Unlike with control dependencies (branches), they don't predict or speculate what the flags will be, so a cmovcc instead of a jcc can create a loop-carried dependency chain and end up being worse than a predictable branch. gcc optimization flag -O3 makes code slower than -O2 is an example of that.

Linus Torvalds explains in more detail why cmov often sucks: https://yarchive.net/comp/linux/cmov.html

(ARM predicated execution might be handled slightly differently. It has to logically NOP the instruction, even for a load or store to an invalid address. This might be handled with just fault suppression for conditional loads. I don't know if an instruction with a false predicate still costs any latency in the dependency chain for the destination register.)

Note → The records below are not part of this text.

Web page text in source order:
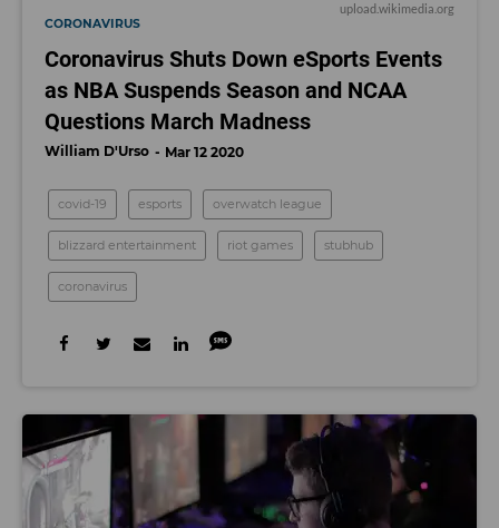
upload.wikimedia.org
CORONAVIRUS
Coronavirus Shuts Down eSports Events
as NBA Suspends Season and NCAA
Questions March Madness
William D'Urso Mar 12 2020
covid-19 esports overwatch league
blizzard entertainment riot games stubhub
coronavirus
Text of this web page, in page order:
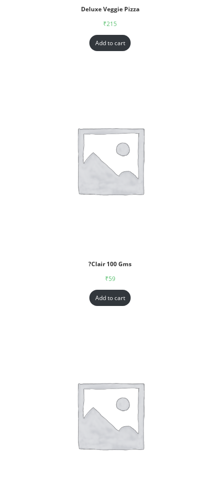
Deluxe Veggie Pizza
₹215
Add to cart
?Clair 100 Gms
₹59
Add to cart
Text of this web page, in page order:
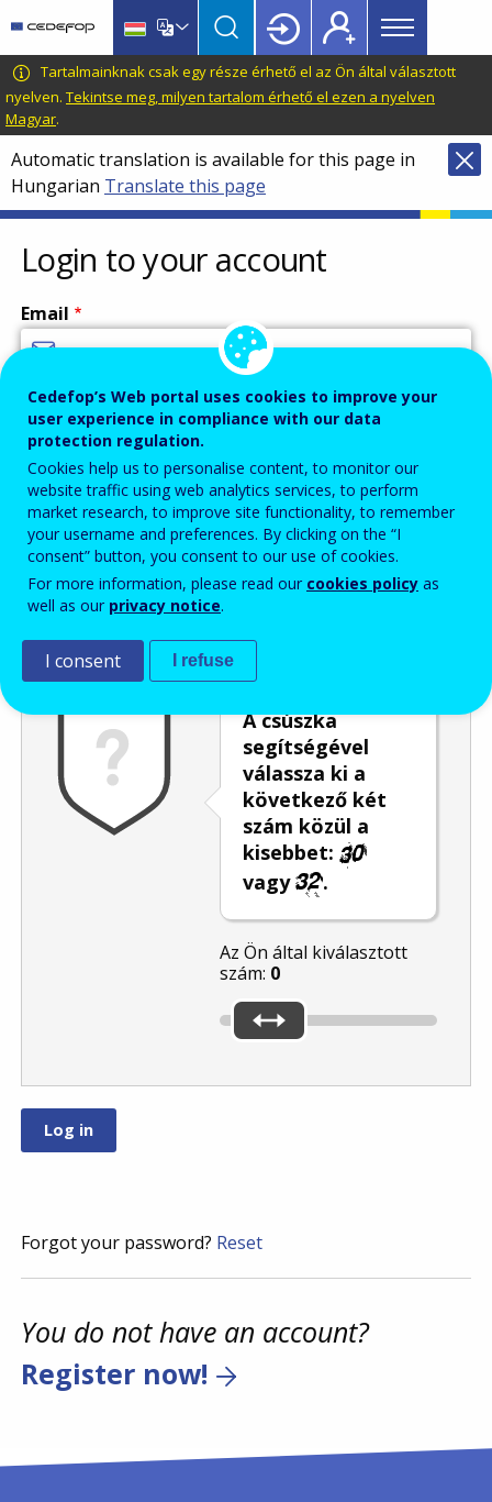
main
content
language
switcher
CEDEFOP
European
Centre
for
the
Development
of
Vocational
Training
Main
menu
Topbar
Tartalmainknak csak egy része érhető el az Ön által választott
nyelven. Tekintse meg, milyen tartalom érhető el ezen a nyelven
Magyar.
Automatic translation is available for this page in
Hungarian Translate this page
Login to your account
Email
Enter your email address.
Password
Enter the password that accompanies your email address.
A csúszka
segítségével
válassza ki a
következő két
szám közül a
kisebbet:
vagy
.
Az Ön által kiválasztott
szám: 0
Forgot your password? Reset
You do not have an account?
Register now!
Cedefop’s Web portal uses cookies to improve your
user experience in compliance with our data
protection regulation.
Cookies help us to personalise content, to monitor our
website traffic using web analytics services, to perform
market research, to improve site functionality, to remember
your username and preferences. By clicking on the “I
consent” button, you consent to our use of cookies.
For more information, please read our cookies policy as
well as our privacy notice.
I consent I refuse
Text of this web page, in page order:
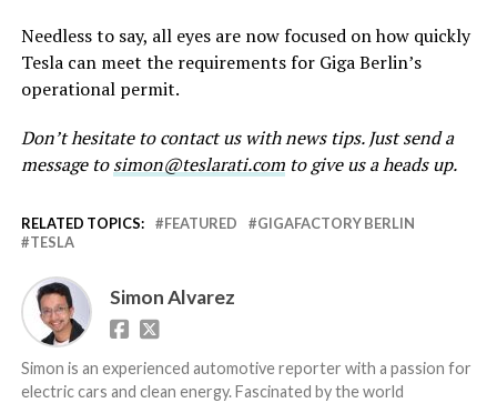
Needless to say, all eyes are now focused on how quickly
Tesla can meet the requirements for Giga Berlin’s
operational permit.
Don’t hesitate to contact us with news tips. Just send a
message tosimon@teslarati.comto give us a heads up.
RELATED TOPICS: FEATURED
GIGAFACTORY BERLIN
TESLA
Simon Alvarez
Simon is an experienced automotive reporter with a passion for
electric cars and clean energy. Fascinated by the world

Footnote 1: This is why cmovcc and adc are 2 uops on Intel before Broadwell: a single uop couldn't have 3 input dependencies. Haswell introduced support for 3-input uops for FMA.

cmov instructions that read CF and one of the SPAZO flags (i.e. cmova and cmovbe which read CF and ZF) are actually still 2 uops on Skylake. See this Q&A for detail: it seems that those two separately-renamed groups of flags are both separate inputs, avoiding flag-merging. See also https://uops.info/ for uop counts.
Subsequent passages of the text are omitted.